Today’s London towers are symbols of the exact opposite. The high rise has become a cipher for property as investment asset and the polarised city.

From its beginnings in Chicago at the end of the 19th century, the high rise has proved remarkably resilient. But, as the terrible tragedy at Grenfell Tower showed, it also carries within it the germ of disaster. As the French thinker Paul Virilio suggested, the invention of the train was also the invention of the train crash. The flames shooting up the façade of Grenfell Tower present an unforgettable image of the contemporary urban nightmare.

Yet in London these disasters seem to affect only social housing towers: the collapse of Ronan Point in 1968, the fires at Lakanal House in 2009, Shepherds Court last year and Grenfell House this week. Clearly cost has something to do with it, but the irony is that it seems this latest tragedy was exacerbated by spending. The block had just undergone an £8.7m refit — but to what end? The cladding that is now under such scrutiny was fitted partly to improve insulation but also to encase the concrete façade in a smooth simulacrum of the commercial private towers rising across the city. The dangers of flammable cladding materials and the cavities behind them in which fire can spread unseen have been known for years. These cheap and nasty, and perhaps even lethal, panels represent an attempt to screen the original nature of the architecture of modernist social housing.

Fashion is shifting. The concrete towers once derided as slums in the sky have been rediscovered. Trellick Tower, the concrete high rise completed by architect Erno Goldfinger two years before nearby Grenfell Tower, is now a highly desirable address. The residents of the same architect’s Balfron Tower in east London have been turfed out while their old flats are turned into luxury housing. The uncompromising concrete aesthetic that Kensington and Chelsea borough council was attempting to conceal is now so fashionable it has been commodified as urban authenticity. What they were trying to hide was the image of the high-rise as “sink estate”.
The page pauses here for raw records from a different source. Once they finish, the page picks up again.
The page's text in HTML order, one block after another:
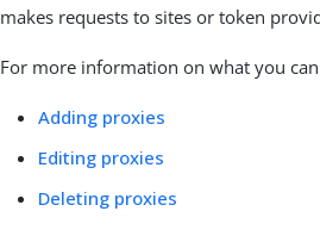
makes requests to sites or token
For more information on what you
Adding proxies
Editing proxies
Deleting proxies
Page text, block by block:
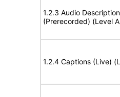
1.2.3 Audio
(Prerecorded) (Level
1.2.4 Captions (Live)
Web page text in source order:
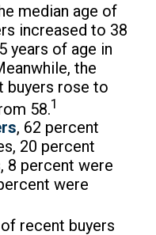
median age of
increased to 38
years of age in
the
buyers rose to
58.1
, 62 percent
20 percent
8 percent were
were
recent buyers
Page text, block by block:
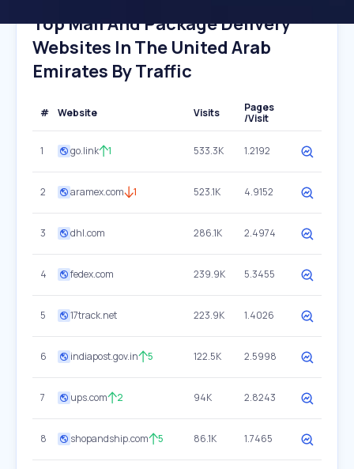
Top Mail And Package Delivery
Websites In The United Arab
Emirates By Traffic
# Website Visits
Pages
/Visit
1 go.link 1 533.3K 1.2192
2 aramex.com 1 523.1K 4.9152
3 dhl.com 286.1K 2.4974
4 fedex.com 239.9K 5.3455
5 17track.net 223.9K 1.4026
6 indiapost.gov.in 5 122.5K 2.5998
7 ups.com 2 94K 2.8243
8 shopandship.com 5 86.1K 1.7465
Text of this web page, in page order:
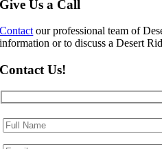
Give Us a Call
Contact our professional team of
information or to discuss a Desert
Contact Us!
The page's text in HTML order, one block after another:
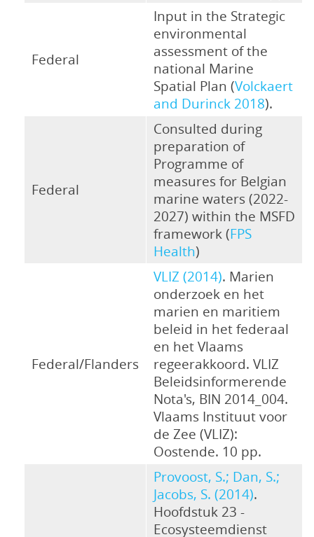
Federal
Input in the Strategic
environmental
assessment of the
national Marine
Spatial Plan (Volckaert
and Durinck 2018).
Federal
Consulted during
preparation of
Programme of
measures for Belgian
marine waters (2022-
2027) within the MSFD
framework (FPS
Health)
Federal/Flanders
VLIZ (2014). Marien
onderzoek en het
marien en maritiem
beleid in het federaal
en het Vlaams
regeerakkoord. VLIZ
Beleidsinformerende
Nota's, BIN 2014_004.
Vlaams Instituut voor
de Zee (VLIZ):
Oostende. 10 pp.
Provoost, S.; Dan, S.;
Jacobs, S. (2014).
Hoofdstuk 23 -
Ecosysteemdienst
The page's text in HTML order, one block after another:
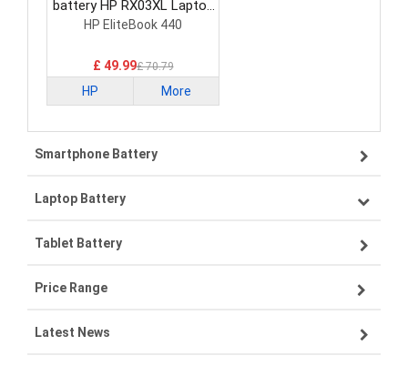
battery HP RX03XL Laptop
Battery
HP EliteBook 440
£ 49.99£ 70.79
HP More
Smartphone Battery
Samsung smartphone-battery
VIVO smartphone-battery
ZTE smartphone-battery
OPPO smartphone-battery
Laptop Battery
Lenovo laptop-battery
Asus laptop-battery
HP laptop-battery
Tablet Battery
Lenovo tablet-battery
Samsung tablet-battery
Price Range
£300 - £275
Latest News
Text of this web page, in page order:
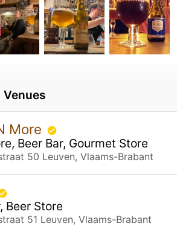
More
Beer Bar, Gourmet Store
50 Leuven, Vlaams-Brabant
Beer Store
51 Leuven, Vlaams-Brabant
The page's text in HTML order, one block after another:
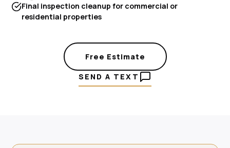
Final inspection cleanup for commercial or
residential properties
Free Estimate
SEND A TEXT
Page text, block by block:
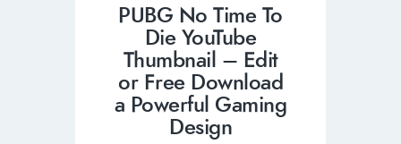
PUBG No Time To
Die YouTube
Thumbnail – Edit
or Free Download
a Powerful Gaming
Design
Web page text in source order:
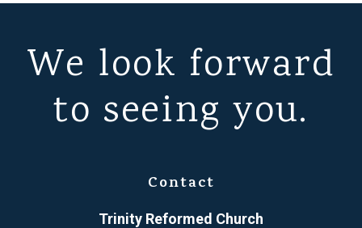
We look forward
to seeing you.
Contact
Trinity Reformed Church
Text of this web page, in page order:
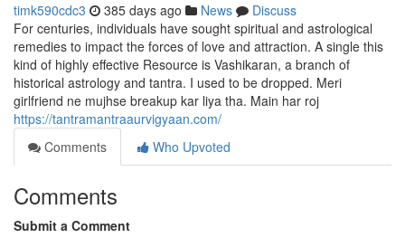
timk590cdc3 385 days ago News
Discuss
For centuries, individuals have sought spiritual and astrological
remedies to impact the forces of love and attraction. A single this
kind of highly effective Resource is Vashikaran, a branch of
historical astrology and tantra. I used to be dropped. Meri
girlfriend ne mujhse breakup kar liya tha. Main har roj
https://tantramantraaurvigyaan.com/
Comments
Who Upvoted
Comments
Submit a Comment
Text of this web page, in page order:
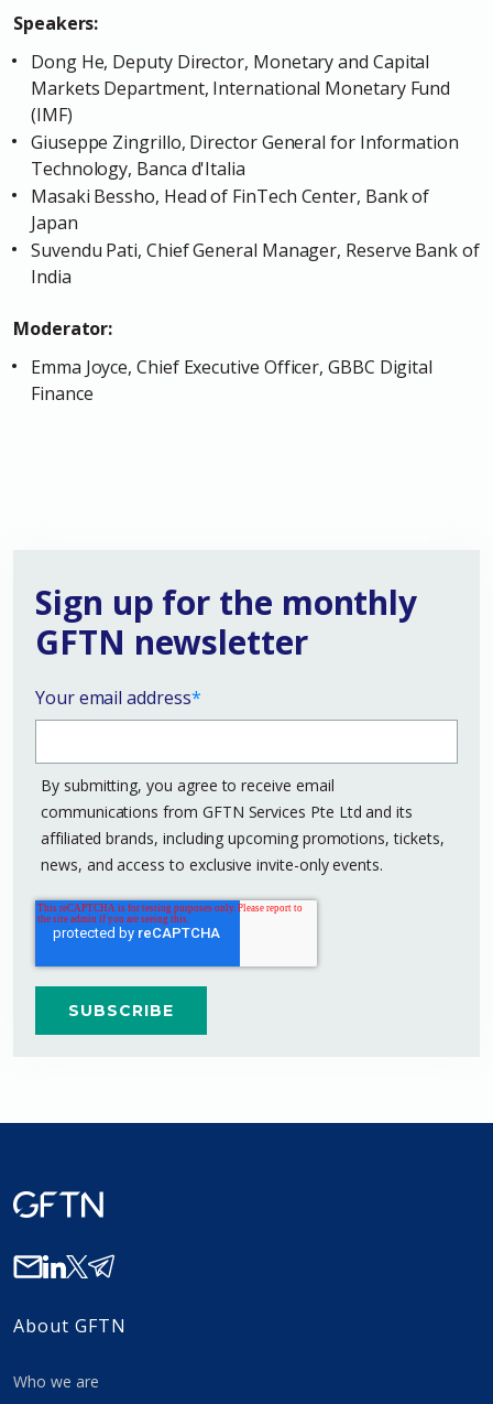
Speakers:
Dong He, Deputy Director, Monetary and Capital
Markets Department, International Monetary Fund
(IMF)
Giuseppe Zingrillo, Director General for Information
Technology, Banca d'Italia
Masaki Bessho, Head of FinTech Center, Bank of
Japan
Suvendu Pati, Chief General Manager, Reserve Bank of
India
Moderator:
Emma Joyce, Chief Executive Officer, GBBC Digital
Finance
Sign up for the monthly
GFTN newsletter
Your email address*
By submitting, you agree to receive email
communications from GFTN Services Pte Ltd and its
affiliated brands, including upcoming promotions, tickets,
news, and access to exclusive invite-only events.
About GFTN
Who we are
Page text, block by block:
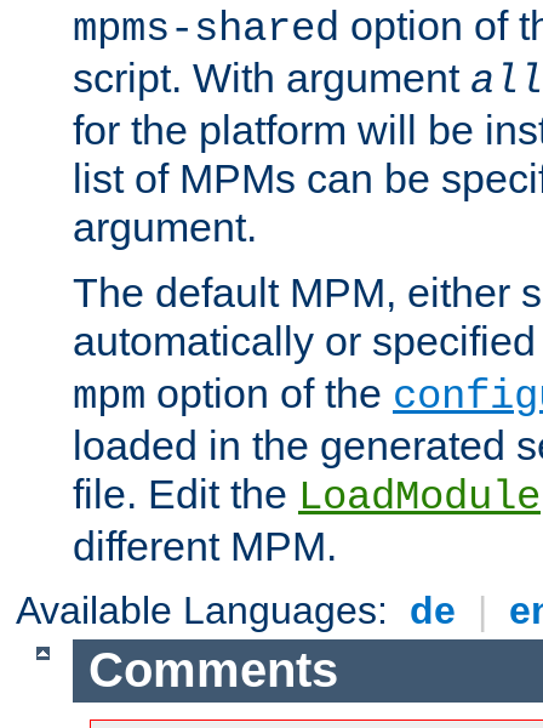
mpms-shared option of
script. With argument all
for the platform will be
list of MPMs can be
argument.
The default MPM, either
automatically or
mpm option of the
loaded in the generated
file. Edit the LoadModule
different MPM.
Available Languages: de |
Comments
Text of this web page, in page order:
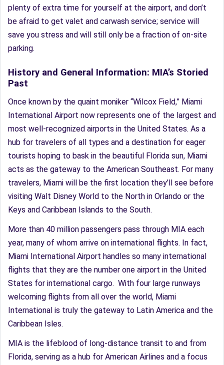
plenty of extra time for yourself at the airport, and don’t
be afraid to get valet and carwash service; service will
save you stress and will still only be a fraction of on-site
parking.
History and General Information: MIA’s Storied
Past
Once known by the quaint moniker “Wilcox Field,” Miami
International Airport now represents one of the largest and
most well-recognized airports in the United States. As a
hub for travelers of all types and a destination for eager
tourists hoping to bask in the beautiful Florida sun, Miami
acts as the gateway to the American Southeast. For many
travelers, Miami will be the first location they’ll see before
visiting Walt Disney World to the North in Orlando or the
Keys and Caribbean Islands to the South.
More than 40 million passengers pass through MIA each
year, many of whom arrive on international flights. In fact,
Miami International Airport handles so many international
flights that they are the number one airport in the United
States for international cargo. With four large runways
welcoming flights from all over the world, Miami
International is truly the gateway to Latin America and the
Caribbean Isles.
MIA is the lifeblood of long-distance transit to and from
Florida, serving as a hub for American Airlines and a focus
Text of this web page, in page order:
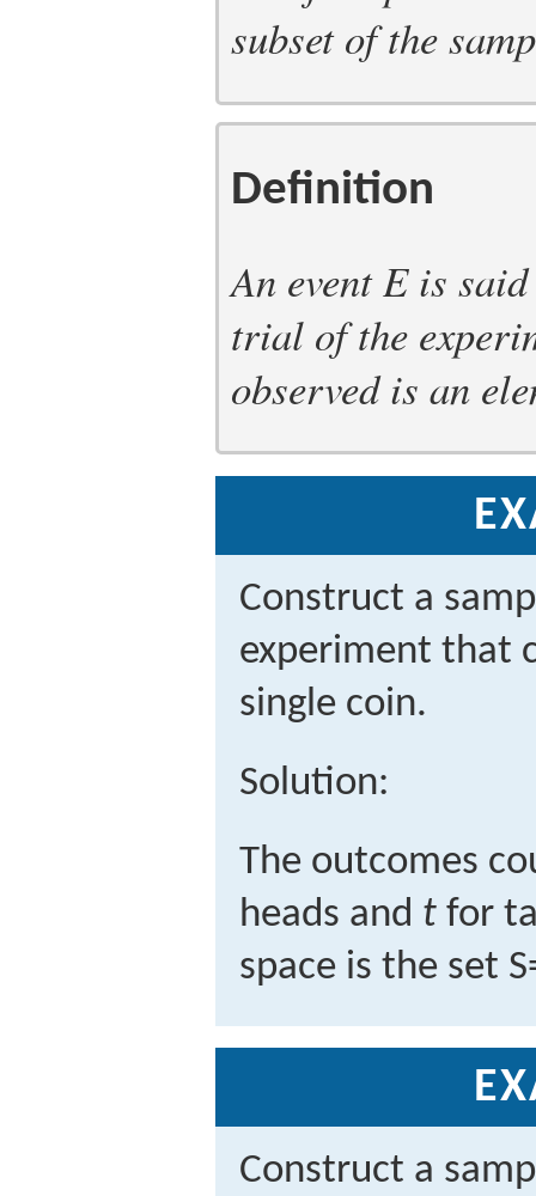
subset of the
Definition
An event E is
trial of the
observed is an
Construct a
experiment that
single coin.
Solution:
The outcomes
heads and t for
space is the set S
Construct a
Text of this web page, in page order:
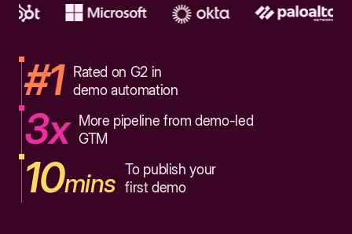
#1
Rated on G2 in
demo automation
3x
More pipeline from demo-led
GTM
10mins To publish your
first demo
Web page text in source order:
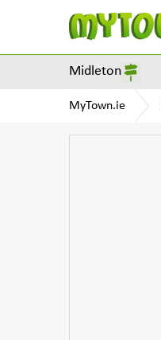
Midleton
MyTown.ie
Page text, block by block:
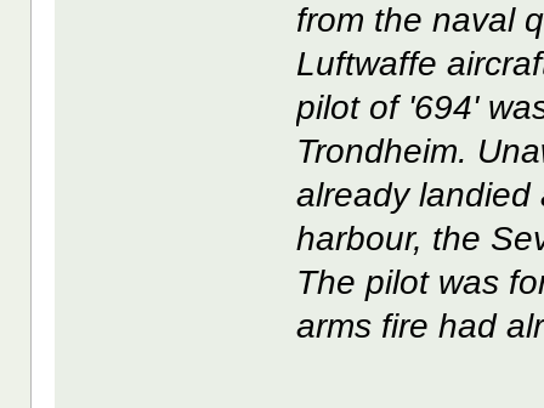
from the naval
Luftwaffe
pilot of '694'
Trondheim.
already landied
harbour, the
The pilot was
arms fire had
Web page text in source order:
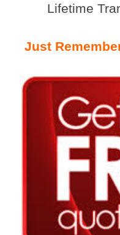
Lifetime
Just
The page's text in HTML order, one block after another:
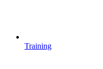
Training
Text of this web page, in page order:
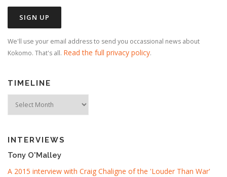
We'll use your email address to send you occassional news about
Kokomo. That's all. Read the full privacy policy.
TIMELINE
INTERVIEWS
Tony O'Malley
A 2015 interview with Craig Chaligne of the 'Louder Than War'
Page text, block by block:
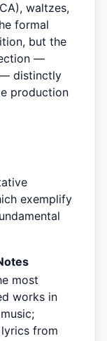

The legacy of well intentioned architectural meddling easily elides into social cleansing — estates in deprived but well-located neighbourhoods somehow fail to find alternative accommodation for the tenants they have “decanted”. But in parallel, there has also been a long and successful political campaign to denigrate regulation.

The building regulations in place when Grenfell Tower was designed demanded generous space standards (which were abandoned by Margaret Thatcher’s government in 1980) and made rigorously codified fire provision for escape and compartmentation. These had been eroded in the rebuilding of Grenfell Tower as more flats were squeezed in to increase accommodation.

Regulation has been denounced as “red tape” and the Conservatives have consistently voted against legislation to regulate landlords’ obligations better. Building regulations for fire prevention and safety have not been reviewed for more than a decade, even though most regulations are re-examined every couple of years to keep pace with changing technology and materials.

The right has gleefully pointed to Brexit as an opportunity for a “bonfire” of red tape. Sparks from a bonfire, however, can sometimes catch.